(Excerpts from a dataset)
* * * * * * *

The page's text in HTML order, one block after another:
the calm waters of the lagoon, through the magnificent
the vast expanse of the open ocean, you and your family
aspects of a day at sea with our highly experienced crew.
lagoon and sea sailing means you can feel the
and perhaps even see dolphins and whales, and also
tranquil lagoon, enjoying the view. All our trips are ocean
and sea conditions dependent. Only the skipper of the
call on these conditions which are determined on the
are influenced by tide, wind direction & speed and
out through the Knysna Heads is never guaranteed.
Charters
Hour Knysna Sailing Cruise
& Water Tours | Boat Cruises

* * * * * * *

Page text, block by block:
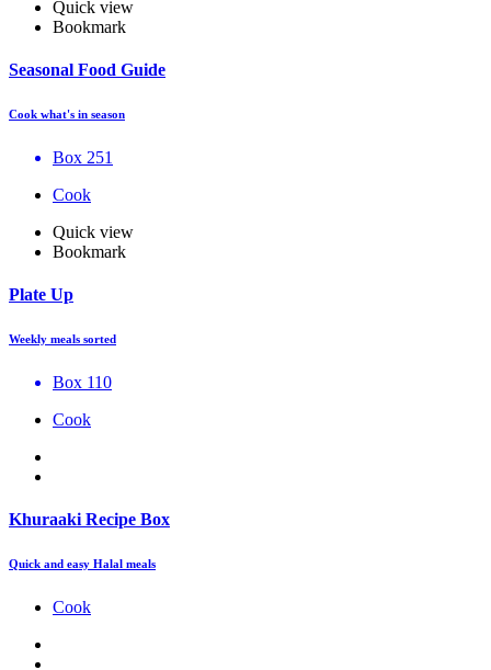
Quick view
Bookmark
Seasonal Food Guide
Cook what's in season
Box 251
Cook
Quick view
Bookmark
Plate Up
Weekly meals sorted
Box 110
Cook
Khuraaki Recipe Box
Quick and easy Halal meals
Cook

* * * * * * *

Problem requirements. Working from the records above, tally the lines that contain "block" and give only the total.

Exercise response. 2